Makes me think they would fix the BoA if they could, too.

It certainly is NOT what Smith claimed it was.

Mormonism has so many credibility issues on it’s claim of being the “restored” gospel that it’s not even humorous

explanation please? I don’t quite understand, granted i never did get into the PoGP that much

and can you elaborate on some credible issues please. You seem like you’ve researched this a lot before converting back to Catholicism, i would just like a little piece of your knowledge :slight_smile:


We have a veritable library by which any question can be answered!! :smiley:

Hello Celtic,

When I happened upon this thread I could not help but smile for a few reasons:

  1. I was also Mormon until a few years ago.
  2. My questioning started around your age (21-22).
  3. I am a full blooded Celt.

Anyways, the reasons for which I fell away from the LDS faith are numerous, and stemmed from historical to philosophical inconsistencies.

I studied philosophy in college and became a convinced Aristotelian. This was troubling because the cosmology of the LDS faith, being that the universe and thus matter are eternal, did not complement this philosophy well.

Then there are the various historical problems surrounding the Book of Mormon and Joseph Smith himself of which I am sure you are aware.

I find that the RCC also has a compelling argument that the Christian Church never fell into apostasy.
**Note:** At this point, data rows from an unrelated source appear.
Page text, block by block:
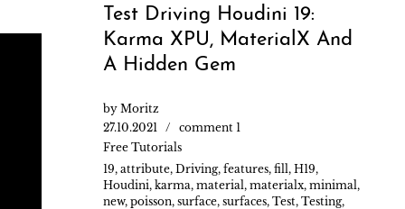
Test Driving Houdini 19:
Karma XPU, MaterialX And
A Hidden Gem
by Moritz
27.10.2021
comment 1
Free Tutorials
19, attribute, Driving, features, fill , H19,
Houdini, karma, material , materialx, minimal ,
new, poisson, surface, surfaces, Test, Testing,
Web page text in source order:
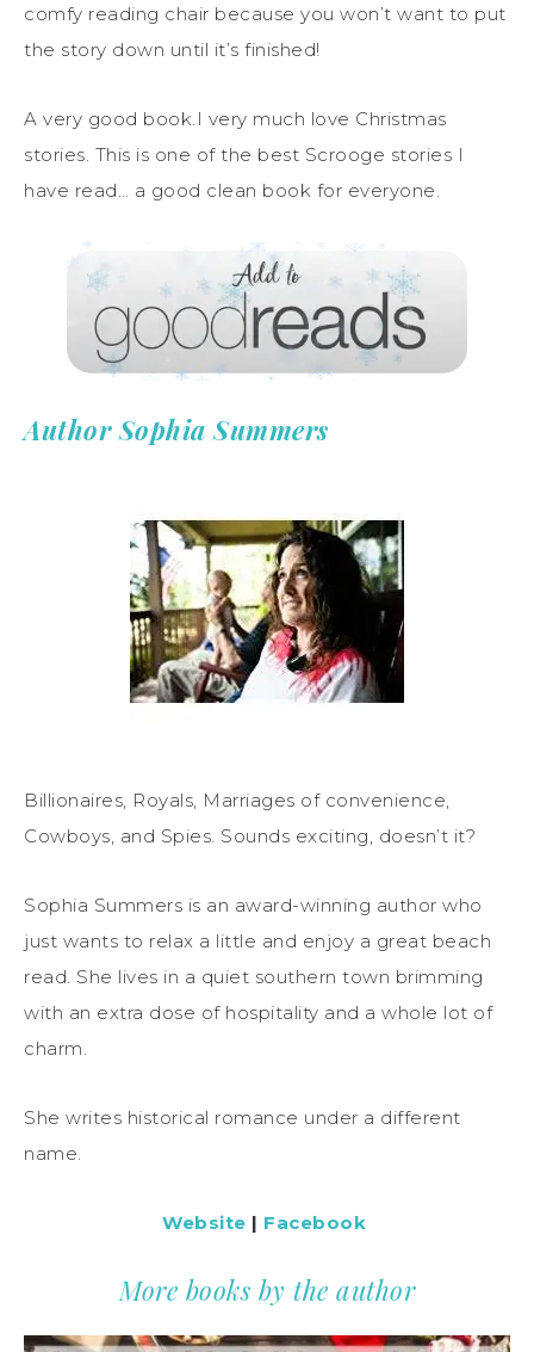
comfy reading chair because you won’t want to put
the story down until it’s finished!
A very good book.I very much love Christmas
stories. This is one of the best Scrooge stories I
have read… a good clean book for everyone.
Author Sophia Summers
Billionaires, Royals, Marriages of convenience,
Cowboys, and Spies. Sounds exciting, doesn’t it?
Sophia Summers is an award-winning author who
just wants to relax a little and enjoy a great beach
read. She lives in a quiet southern town brimming
with an extra dose of hospitality and a whole lot of
charm.
She writes historical romance under a different
name.
Website | Facebook
More books by the author
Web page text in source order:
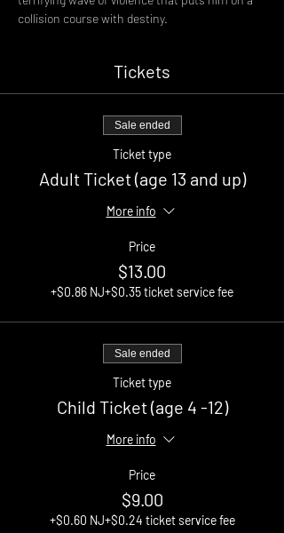
collision course with destiny.
Tickets
Sale ended
Ticket type
Adult Ticket (age 13 and up)
More info
Price
$13.00
+$0.86 NJ+$0.35 ticket service fee
Sale ended
Ticket type
Child Ticket (age 4 -12)
More info
Price
$9.00
+$0.60 NJ+$0.24 ticket service fee
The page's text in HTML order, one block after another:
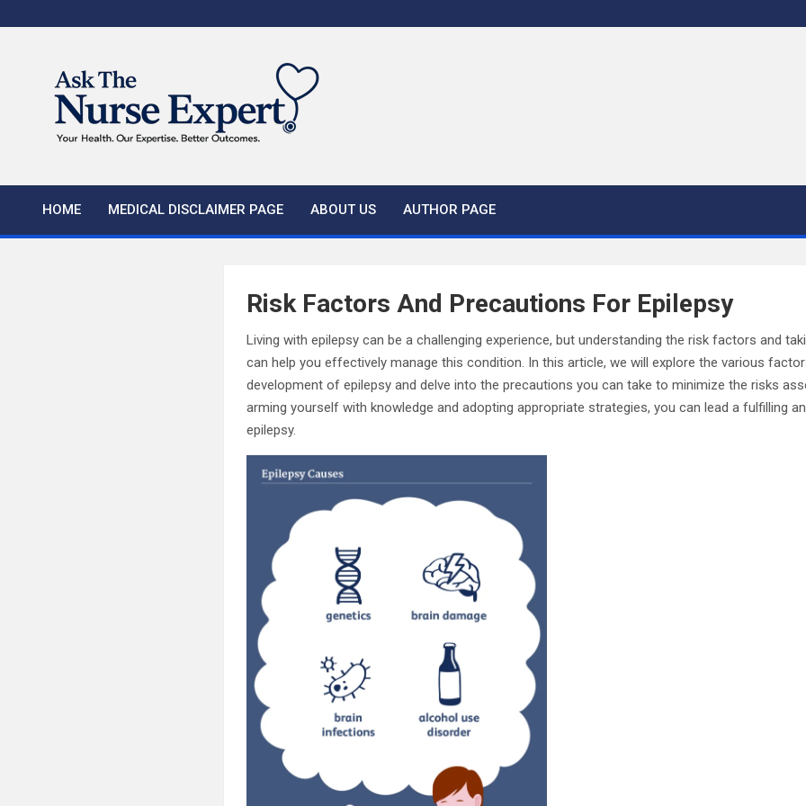
to
HOME MEDICAL DISCLAIMER PAGE ABOUT US AUTHOR PAGE
Risk Factors And Precautions For Epilepsy
Living with epilepsy can be a challenging experience, but understanding the risk factors and
can help you effectively manage this condition. In this article, we will explore the various
development of epilepsy and delve into the precautions you can take to minimize the risks
arming yourself with knowledge and adopting appropriate strategies, you can lead a fulfilling
epilepsy.
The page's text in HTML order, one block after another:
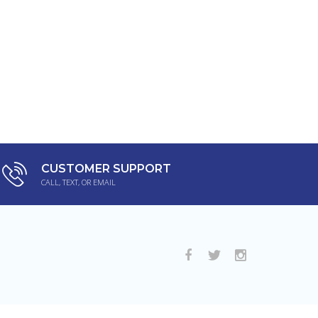
CUSTOMER SUPPORT
CALL, TEXT, OR EMAIL
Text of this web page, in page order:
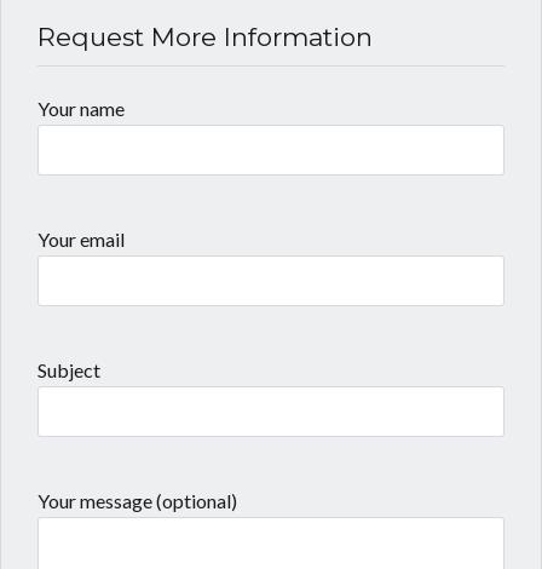
Request More Information
Your name
Your email
Subject
Your message (optional)
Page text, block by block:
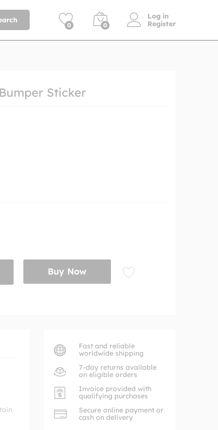
0 0
Log in
Register
Sticker
Buy Now
Fast and reliable
worldwide shipping
7-day returns available
on eligible orders
Invoice provided with
qualifying purchases
Secure online payment or
cash on delivery
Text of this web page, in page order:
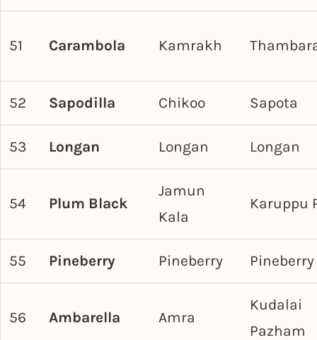
51 Carambola Kamrakh
52 Sapodilla Chikoo Sapota
53 Longan Longan Longan
54 Plum Black
Jamun
Kala
Karuppu
55 Pineberry Pineberry Pineberry
56 Ambarella Amra
Kudalai
Pazham
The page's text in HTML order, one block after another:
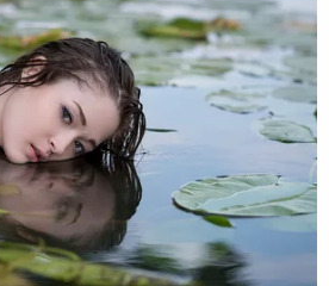
to contact the BRPD's
at at (225) 389-4869 or Crime
7867.
respond to a message
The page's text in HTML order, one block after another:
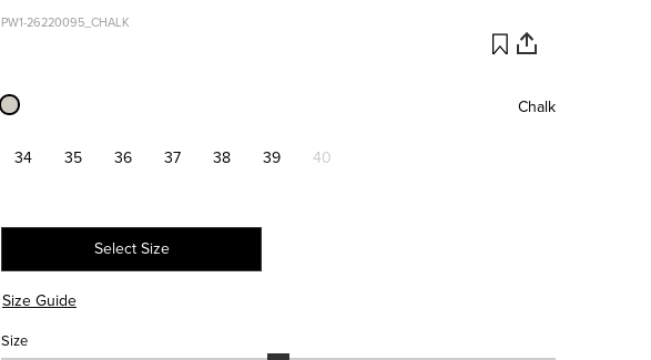
PW1-26220095_CHALK
Chalk
34 35 36 37 38 39 40
Select Size
Size Guide
Size
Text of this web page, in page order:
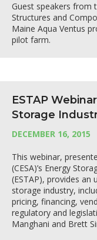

I wont expound any more here, but I would be happy to speak with you privately if you want to send a PM.

Im not up on Mormon apologetics these days. How do they explain the reality of what the BoA really is?

They are stuttering and stammering. The best they can come up with is that the papyri were only a catalyst for the BoA. It wasn’t really a translation, but Abraham really wrote his story a it appears. They are instead diverting attention to other issues, such as how hateful non-Mormons are, and how liberal (read closet apostates) Mormons are leading people into apostasy, like this guy mormonstories.org/ . The voice from on high is shutting up the radical right (probably for political reasons).
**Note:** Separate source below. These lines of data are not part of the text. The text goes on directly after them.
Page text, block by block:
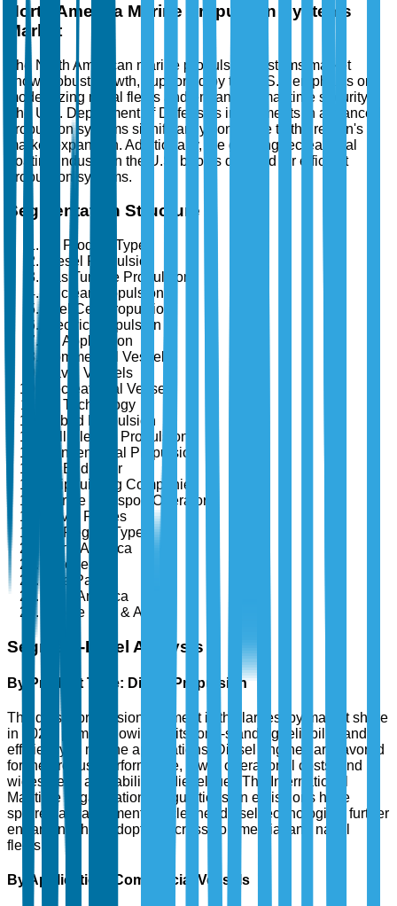
North America Marine Propulsion Systems
Market
The North American marine propulsion systems market
shows robust growth, supported by the U.S.'s emphasis on
modernizing naval fleets and enhancing maritime security.
The U.S. Department of Defense's investments in advanced
propulsion systems significantly contribute to the region's
market expansion. Additionally, the growing recreational
boating industry in the U.S. boosts demand for efficient
propulsion systems.
Segmentation Structure
By Product Type
Diesel Propulsion
Gas Turbine Propulsion
Nuclear Propulsion
Fuel Cell Propulsion
Electric Propulsion
By Application
Commercial Vessels
Naval Vessels
Recreational Vessels
By Technology
Hybrid Propulsion
Full Electric Propulsion
Conventional Propulsion
By End User
Shipbuilding Companies
Marine Transport Operators
Naval Forces
By Region Type
North America
Europe
Asia Pacific
Latin America
Middle East & Africa
Segment-Level Analysis
By Product Type: Diesel Propulsion
The diesel propulsion segment is the largest by market share
in 2025, primarily owing to its long-standing reliability and
efficiency in marine applications. Diesel engines are favored
for their robust performance, lower operational costs, and
widespread availability of diesel fuel. The International
Maritime Organization's regulations on emissions have
spurred advancements in cleaner diesel technologies, further
enhancing their adoption across commercial and naval
fleets.
By Application: Commercial Vessels
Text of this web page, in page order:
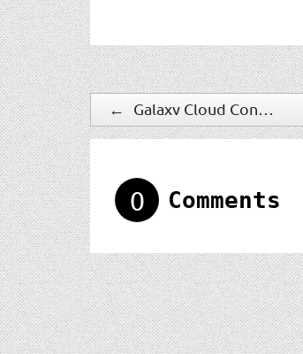
←
0 Comments
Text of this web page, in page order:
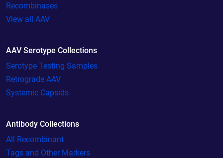
Recombinases
View all AAV
AAV Serotype Collections
Serotype Testing Samples
Retrograde AAV
Systemic Capsids
Antibody Collections
All Recombinant
Tags and Other Markers
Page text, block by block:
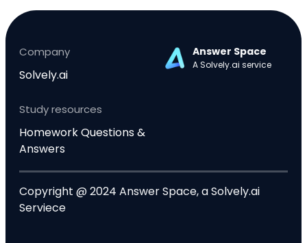
Company
Solvely.ai
Study resources
Homework Questions &
Answers
Answer Space
A Solvely.ai service
Copyright @ 2024 Answer Space, a Solvely.ai
Serviece

Wow. Really weak. But then, there really isnt much a defense of it is there. :shrug:

I watched the video of Abraham and found that it was quite compelling. However wrong or right it might be, my complete testimony and that of most LDS persons is in the book of mormon, not the book of abraham. So how did you overcome the obstacle of the Book Of Mormon and how do you come to explain its existence? I’m quite fond of this question actually because as we are taught in the mormon faith. The book of mormon is either true or its not. Joseph smith is either a prophet or he’s not. The great apostasy happened or it didn’t. The Mormon church is right or its not. Can’t be both. So to me, the biggest stumbling block is the book of mormon. how did you overcome it?